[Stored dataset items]
==*==
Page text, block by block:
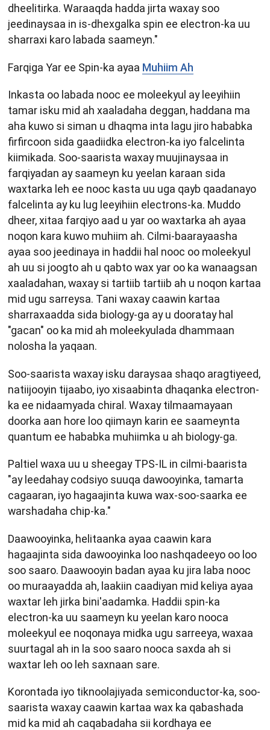
dheelitirka. Waraaqda hadda jirta waxay soo
jeedinaysaa in is-dhexgalka spin ee electron-ka uu
sharraxi karo labada saameyn."
Farqiga Yar ee Spin-ka ayaa Muhiim Ah
Inkasta oo labada nooc ee moleekyul ay leeyihiin
tamar isku mid ah xaaladaha deggan, haddana ma
aha kuwo si siman u dhaqma inta lagu jiro hababka
firfircoon sida gaadiidka electron-ka iyo falcelinta
kiimikada. Soo-saarista waxay muujinaysaa in
farqiyadan ay saameyn ku yeelan karaan sida
waxtarka leh ee nooc kasta uu uga qayb qaadanayo
falcelinta ay ku lug leeyihiin electrons-ka. Muddo
dheer, xitaa farqiyo aad u yar oo waxtarka ah ayaa
noqon kara kuwo muhiim ah. Cilmi-baarayaasha
ayaa soo jeedinaya in haddii hal nooc oo moleekyul
ah uu si joogto ah u qabto wax yar oo ka wanaagsan
xaaladahan, waxay si tartiib tartiib ah u noqon kartaa
mid ugu sarreysa. Tani waxay caawin kartaa
sharraxaadda sida biology-ga ay u dooratay hal
"gacan" oo ka mid ah moleekyulada dhammaan
nolosha la yaqaan.
Soo-saarista waxay isku daraysaa shaqo aragtiyeed,
natiijooyin tijaabo, iyo xisaabinta dhaqanka electron-
ka ee nidaamyada chiral. Waxay tilmaamayaan
doorka aan hore loo qiimayn karin ee saameynta
quantum ee hababka muhiimka u ah biology-ga.
Paltiel waxa uu u sheegay TPS-IL in cilmi-baarista
"ay leedahay codsiyo suuqa dawooyinka, tamarta
cagaaran, iyo hagaajinta kuwa wax-soo-saarka ee
warshadaha chip-ka."
Daawooyinka, helitaanka ayaa caawin kara
hagaajinta sida dawooyinka loo nashqadeeyo oo loo
soo saaro. Daawooyin badan ayaa ku jira laba nooc
oo muraayadda ah, laakiin caadiyan mid keliya ayaa
waxtar leh jirka bini'aadamka. Haddii spin-ka
electron-ka uu saameyn ku yeelan karo nooca
moleekyul ee noqonaya midka ugu sarreeya, waxaa
suurtagal ah in la soo saaro nooca saxda ah si
waxtar leh oo leh saxnaan sare.
Korontada iyo tiknoolajiyada semiconductor-ka, soo-
saarista waxay caawin kartaa wax ka qabashada
mid ka mid ah caqabadaha sii kordhaya ee
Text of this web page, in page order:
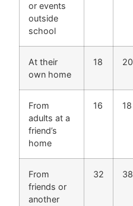
or events
outside
school
At their
own home
18 20
From
adults at a
friend’s
home
16 18
From
friends or
another
32 38
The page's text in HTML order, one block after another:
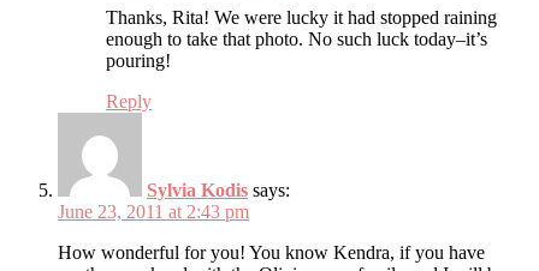
Thanks, Rita! We were lucky it had stopped raining
enough to take that photo. No such luck today–it’s
pouring!
Reply
Sylvia Kodis says:
June 23, 2011 at 2:43 pm
How wonderful for you! You know Kendra, if you have
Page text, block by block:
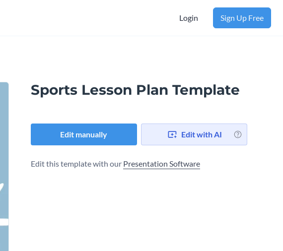
Login Sign Up Free
Sports Lesson Plan Template
Edit manually Edit with AI
Edit this template with our Presentation Software
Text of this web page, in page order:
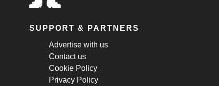
SUPPORT & PARTNERS
Advertise with us
Contact us
Cookie Policy
Privacy Policy
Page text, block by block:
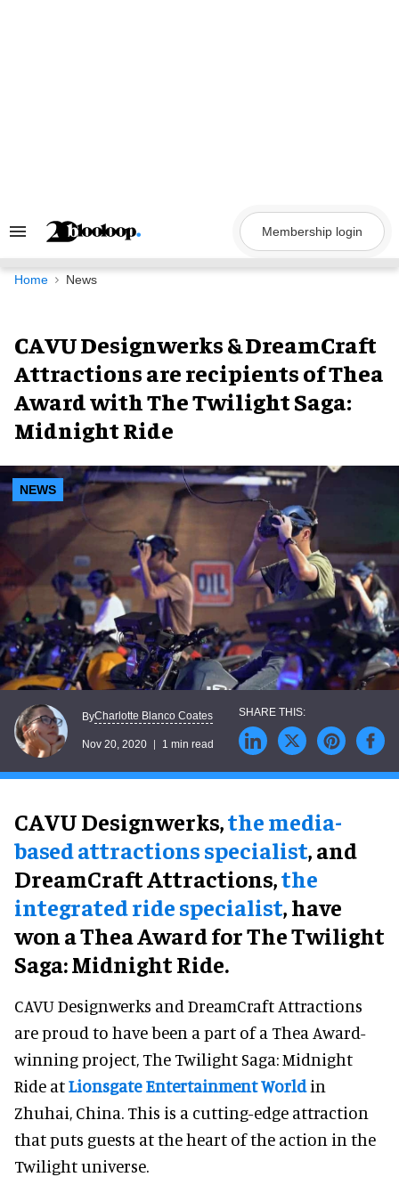
Search
Navigation
Membership login
Home News
CAVU Designwerks & DreamCraft
Attractions are recipients of Thea
Award with The Twilight Saga:
Midnight Ride
NEWS
ByCharlotte Blanco Coates
Nov 20, 2020 1 min read
CAVU Designwerks,the media-
based attractions specialist, and
DreamCraft Attractions,the
integrated ride specialist, have
won a Thea Award for The Twilight
Saga: Midnight Ride.
CAVU Designwerks and DreamCraft Attractions
are proud to have been a part of a Thea Award-
winning project, The Twilight Saga: Midnight
Ride atLionsgate Entertainment Worldin
Zhuhai, China. This is a cutting-edge attraction
that puts guests at the heart of the action in the
Twilight universe.
==*==
What to do: Only the lines above starting with the one with "dheelitirka. Waraaqda hadda jirta waxay soo" and going through the one with "aha kuwo si" are to be copied, word for word and with both ends kept.

Worked solution:
dheelitirka. Waraaqda hadda jirta waxay soo
jeedinaysaa in is-dhexgalka spin ee electron-ka uu
sharraxi karo labada saameyn."
Farqiga Yar ee Spin-ka ayaa Muhiim Ah
Inkasta oo labada nooc ee moleekyul ay leeyihiin
tamar isku mid ah xaaladaha deggan, haddana ma
aha kuwo si siman u dhaqma inta lagu jiro hababka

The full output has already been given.